Collected data:
################

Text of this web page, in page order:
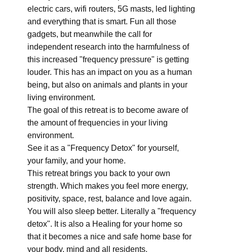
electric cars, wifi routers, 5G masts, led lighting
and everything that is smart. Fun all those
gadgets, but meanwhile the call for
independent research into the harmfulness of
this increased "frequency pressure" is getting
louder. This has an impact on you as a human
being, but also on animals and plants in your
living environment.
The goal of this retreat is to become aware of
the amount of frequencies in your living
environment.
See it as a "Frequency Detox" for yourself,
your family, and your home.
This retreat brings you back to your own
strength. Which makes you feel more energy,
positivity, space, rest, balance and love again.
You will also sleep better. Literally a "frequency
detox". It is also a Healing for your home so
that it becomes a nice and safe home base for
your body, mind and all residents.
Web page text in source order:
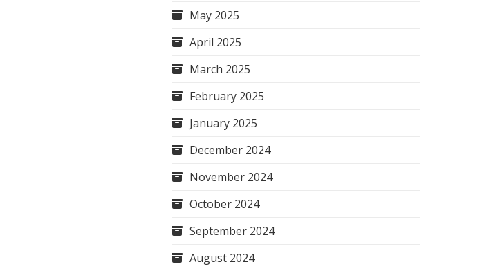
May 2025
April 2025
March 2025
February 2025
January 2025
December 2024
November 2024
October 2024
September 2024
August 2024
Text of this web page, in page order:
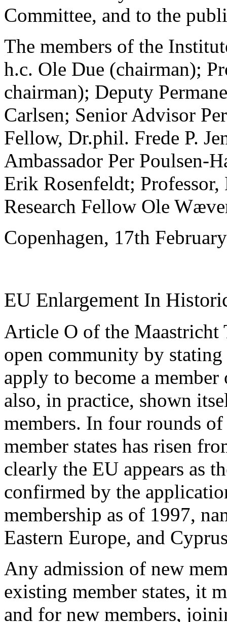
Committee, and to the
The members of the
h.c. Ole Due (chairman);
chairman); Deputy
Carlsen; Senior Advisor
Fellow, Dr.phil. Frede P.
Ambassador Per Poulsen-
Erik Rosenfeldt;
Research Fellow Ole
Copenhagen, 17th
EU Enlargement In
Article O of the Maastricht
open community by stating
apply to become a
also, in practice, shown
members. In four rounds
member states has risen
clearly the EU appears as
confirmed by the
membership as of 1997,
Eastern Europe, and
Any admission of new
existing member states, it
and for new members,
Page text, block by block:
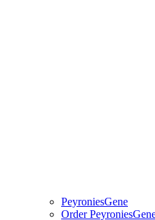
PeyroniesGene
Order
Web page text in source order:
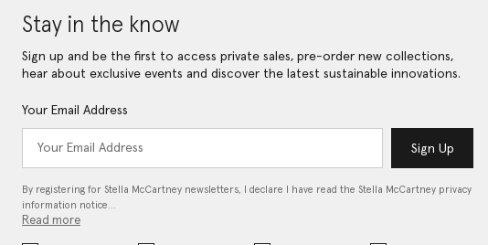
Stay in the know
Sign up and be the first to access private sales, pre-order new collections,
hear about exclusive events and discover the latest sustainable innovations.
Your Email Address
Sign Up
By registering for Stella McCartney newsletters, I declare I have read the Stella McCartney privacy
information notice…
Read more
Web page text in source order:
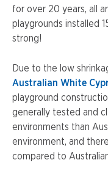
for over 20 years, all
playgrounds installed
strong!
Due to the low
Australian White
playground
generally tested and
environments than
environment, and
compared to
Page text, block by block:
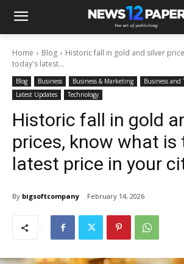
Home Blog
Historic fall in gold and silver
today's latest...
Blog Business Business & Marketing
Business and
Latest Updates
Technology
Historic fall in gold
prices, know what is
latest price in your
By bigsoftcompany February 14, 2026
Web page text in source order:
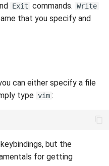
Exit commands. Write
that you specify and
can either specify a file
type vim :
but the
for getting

################

** WHAT THE TASK REQUIRES **
Track down every line in the entries that includes the string "Historic", and copy it.

** REPLY **
Historic fall in gold and silver
Historic fall in gold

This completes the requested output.